An unchanged copy of all the lines below is expected, and it should contain no pictures.

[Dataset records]
_____

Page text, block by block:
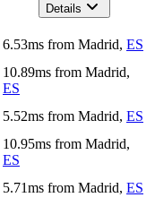
Details
6.53ms from Madrid, ES
10.89ms from Madrid,
ES
5.52ms from Madrid, ES
10.95ms from Madrid,
ES
5.71ms from Madrid, ES
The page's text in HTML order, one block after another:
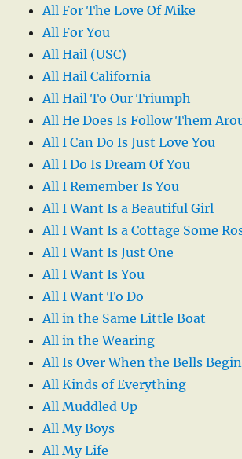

_____

● **Response for this exercise**
Page text, block by block:
Details
6.53ms from Madrid, ES
10.89ms from Madrid,
ES
5.52ms from Madrid, ES
10.95ms from Madrid,
ES
5.71ms from Madrid, ES
The page's text in HTML order, one block after another:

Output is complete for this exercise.